Coefficient of variation vs mean value for a white matter region and the right caudate, calculated for the KEM and MLEM reconstructions of the simulated data. The corresponding value for the MLEM reconstruction of the no noise data at 300 iterations is shown by the single black square, with the KEM reconstruction of the no noise data shown by the black star. The ground truth value for the caudate region and the white matter region are 0.306 and 0.116 respectively.

VIII. Limitations

The kernel method has demonstrated improvements in the reconstruction of low dose data from both a visual and quantitative standpoint. However, although visually little impact is seen in the kernel reconstruction of reduced dose data (down to 5%), small deviations in the NRMSE values for the real data reconstructions are seen for all reduced count levels. The impact of the slight variation in the KEM reconstruction of the reduced dose data should be assessed by a clinician, to determine to what count level the low count kernel images remain diagnostically comparable to the full count reconstructions.

In addition, the MR-guided kernel method is adversely affected through incorrect anatomical guidance, as shown here and in the literature [11]. The robustness of the kernel method has been demonstrated to some extent by Baikejiang et al [23], but incorrect anatomical guidance still leads to evident visual blurring. The kernel method can be susceptible to the following forms of anatomical misguidance at any given region in the image: 1) a PET feature that is not present in the MR, 2) an MR feature that is not present in the PET, 3) features in both the PET and MR which do not match. These three cases are now considered in turn.

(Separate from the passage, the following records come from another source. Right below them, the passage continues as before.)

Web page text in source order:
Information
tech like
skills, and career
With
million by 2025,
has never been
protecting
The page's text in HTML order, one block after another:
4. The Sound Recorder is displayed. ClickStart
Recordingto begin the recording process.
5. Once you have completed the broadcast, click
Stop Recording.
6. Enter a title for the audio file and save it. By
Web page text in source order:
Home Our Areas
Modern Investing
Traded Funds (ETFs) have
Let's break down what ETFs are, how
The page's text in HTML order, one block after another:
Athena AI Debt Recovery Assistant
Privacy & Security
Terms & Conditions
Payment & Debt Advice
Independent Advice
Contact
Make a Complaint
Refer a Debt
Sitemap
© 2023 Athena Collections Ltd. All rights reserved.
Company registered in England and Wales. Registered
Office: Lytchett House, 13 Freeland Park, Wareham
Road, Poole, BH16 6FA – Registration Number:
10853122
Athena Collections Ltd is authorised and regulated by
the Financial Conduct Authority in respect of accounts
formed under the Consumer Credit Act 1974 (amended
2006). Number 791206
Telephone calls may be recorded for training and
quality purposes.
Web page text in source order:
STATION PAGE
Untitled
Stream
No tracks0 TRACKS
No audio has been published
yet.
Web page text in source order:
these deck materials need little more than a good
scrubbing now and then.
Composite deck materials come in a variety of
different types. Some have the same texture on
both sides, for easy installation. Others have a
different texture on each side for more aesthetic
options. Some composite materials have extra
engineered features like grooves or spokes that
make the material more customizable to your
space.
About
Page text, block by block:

A PET feature that is not present in the MR leads to suppression of the PET unique feature by the kernel method. Choosing parameters that result in smaller basis functions will reduce the suppression of such features, but at the expense of increased noise. Similarly, for penalised methods (e.g. the Bowsher prior), the over-smoothing of PET unique features can be reduced through varying the hyper parameter value. In both cases, reducing the influence of the anatomical image reduces the noise suppression properties.

A MR feature that is not present in the PET, will have only a limited impact on the KEM reconstruction method. MR features which are not present in the PET data will lead to inappropriate PET basis functions, the coefficients for these basis functions are estimated from the PET data only. Therefore, provided such basis functions are located within homogeneous regions of the PET image, the additional MR features will not have an adverse impact on the reconstructed PET image. Similarly, for penalised methods, mismatching MR features will just cause constrained regions of smoothing in homogeneous PET regions.

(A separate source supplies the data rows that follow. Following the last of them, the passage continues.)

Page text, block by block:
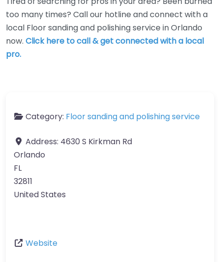
too many times? Call our hotline and connect with a
local Floor sanding and polishing service in Orlando
now. Click here to call & get connected with a local
pro.
Category: Floor sanding and polishing service
Address: 4630 S Kirkman Rd
Orlando
FL
32811
United States
Website
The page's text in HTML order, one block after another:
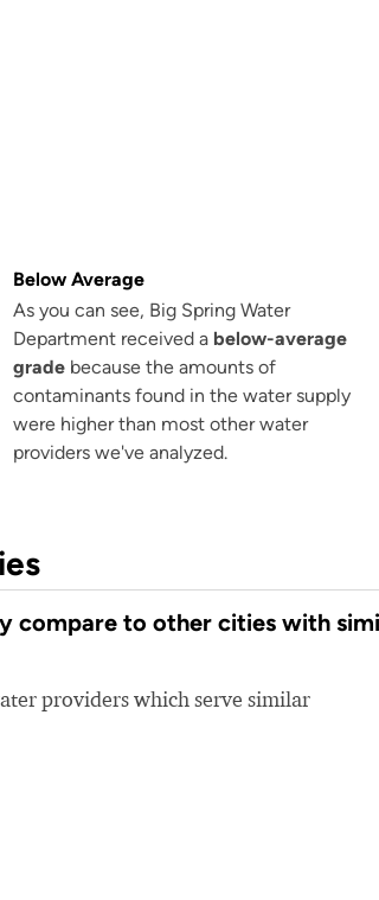
Below Average
As you can see, Big Spring Water
Department received a below-average
grade because the amounts of
contaminants found in the water supply
were higher than most other water
providers we've analyzed.
compare to other cities with
providers which serve similar
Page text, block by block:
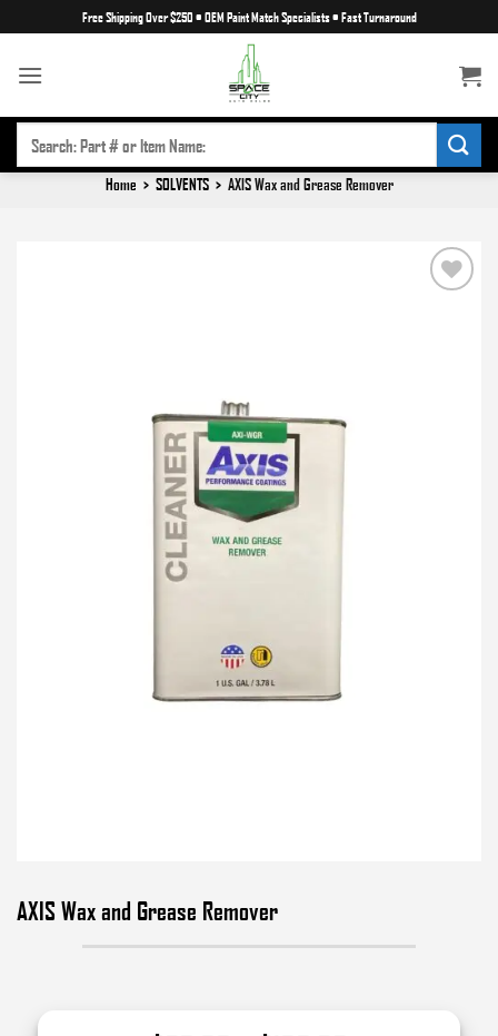
to
content
Free Shipping Over $250 • OEM Paint Match Specialists• Fast Turnaround
SEARCH
FOR:
Home > SOLVENTS > AXIS Wax and Grease Remover
AXIS Wax and Grease Remover
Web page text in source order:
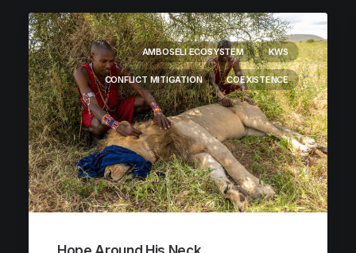
AMBOSELI ECOSYSTEM KWS
CONFLICT MITIGATION COEXISTENCE
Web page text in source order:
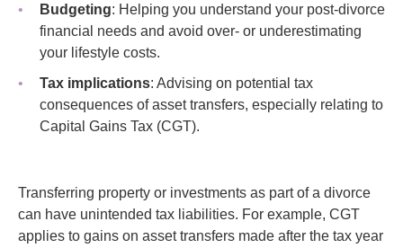
Budgeting: Helping you understand your post-divorce
financial needs and avoid over- or underestimating
your lifestyle costs.
Tax implications: Advising on potential tax
consequences of asset transfers, especially relating to
Capital Gains Tax (CGT).
Transferring property or investments as part of a divorce
can have unintended tax liabilities. For example, CGT
applies to gains on asset transfers made after the tax year
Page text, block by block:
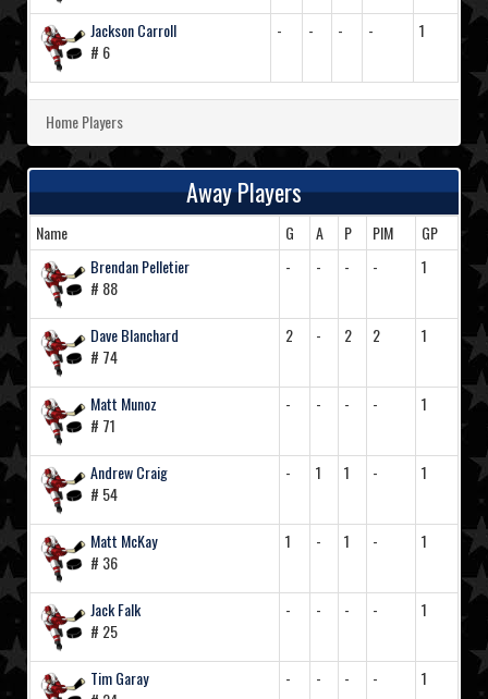
Jackson Carroll
# 6
- - - - 1
Home Players
Away Players
Name G A P PIM
GP
Brendan Pelletier
# 88
- - - - 1
Dave Blanchard
# 74
2 - 2 2 1
Matt Munoz
# 71
- - - - 1
Andrew Craig
# 54
- 1 1 - 1
Matt McKay
# 36
1 - 1 - 1
Jack Falk
# 25
- - - - 1
Tim Garay
- - - - 1
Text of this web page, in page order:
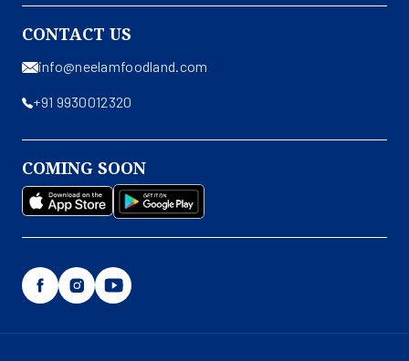
About Us
Contact Us
Privacy Policy
Terms & Conditions
Shipping & Return Policy
Disclaimer
CONTACT US
info@neelamfoodland.com
+91 9930012320
COMING SOON
FacebookInstagram
YouTube
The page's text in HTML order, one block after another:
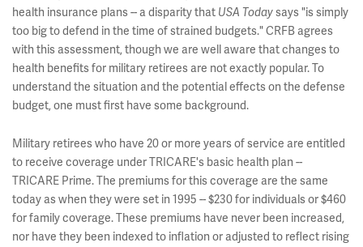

Finally, for the case of PET and MR features that do not match, the PET data will be blurred by the MR-shaped basis functions. This issue can again be mitigated through the selection of parameters that produce small, compact basis functions, which can represent unique PET features.

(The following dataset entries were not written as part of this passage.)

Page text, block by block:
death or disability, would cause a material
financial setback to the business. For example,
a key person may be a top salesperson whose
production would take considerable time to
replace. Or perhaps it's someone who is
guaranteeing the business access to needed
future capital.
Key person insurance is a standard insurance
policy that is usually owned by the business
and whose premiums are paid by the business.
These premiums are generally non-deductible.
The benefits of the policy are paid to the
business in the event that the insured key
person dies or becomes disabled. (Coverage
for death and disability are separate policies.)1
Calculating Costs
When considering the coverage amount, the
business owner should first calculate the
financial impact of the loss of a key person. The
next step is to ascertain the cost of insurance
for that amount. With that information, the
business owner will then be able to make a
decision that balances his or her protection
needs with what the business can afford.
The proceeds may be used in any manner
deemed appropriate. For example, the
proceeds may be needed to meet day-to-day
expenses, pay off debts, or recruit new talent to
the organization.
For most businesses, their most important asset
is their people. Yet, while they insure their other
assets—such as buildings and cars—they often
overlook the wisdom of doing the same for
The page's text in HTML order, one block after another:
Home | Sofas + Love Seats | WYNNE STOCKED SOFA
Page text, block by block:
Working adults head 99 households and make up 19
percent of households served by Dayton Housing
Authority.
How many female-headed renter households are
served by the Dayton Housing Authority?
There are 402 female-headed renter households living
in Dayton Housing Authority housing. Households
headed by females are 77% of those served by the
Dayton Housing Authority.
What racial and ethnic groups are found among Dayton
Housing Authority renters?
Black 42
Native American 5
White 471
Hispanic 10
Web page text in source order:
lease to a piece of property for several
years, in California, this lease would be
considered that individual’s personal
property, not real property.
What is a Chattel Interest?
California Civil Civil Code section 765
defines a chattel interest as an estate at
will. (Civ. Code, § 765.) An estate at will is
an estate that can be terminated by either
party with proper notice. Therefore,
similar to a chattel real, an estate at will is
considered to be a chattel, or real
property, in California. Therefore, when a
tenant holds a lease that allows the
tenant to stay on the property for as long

To extend the kernel method to other applications, such as oncology and non-FDG tracers would require these issues to be addressed.

IX. Conclusion

To summarise, the kernel method shows clear improvement in the retention of detail and reduction of noise for reduced dose reconstructions in comparison to MLEM. The kernel reconstruction of 10% of the data had comparable whole brain NRMSE to the MLEM reconstruction of 100% of the data (for simulated data, at 100 iterations). For regional metrics, the kernel method at reduced count levels (corresponding to reduced dose levels) attained a reduced coefficient of variation and more accurate mean values compared to MLEM. For real data, the KEM mean value of the right caudate for the different dose level reconstructed images (5%-100%) are within 5.7% of one another. Although reconstruction of reduced dose data with the kernel method leads to reduced noise and close quantitative correspondence to the full dose reconstruction, further assessment on clinical data is required to determine the level of dose reduction that can be routinely achieved whilst maintaining the diagnostic utility of the scan.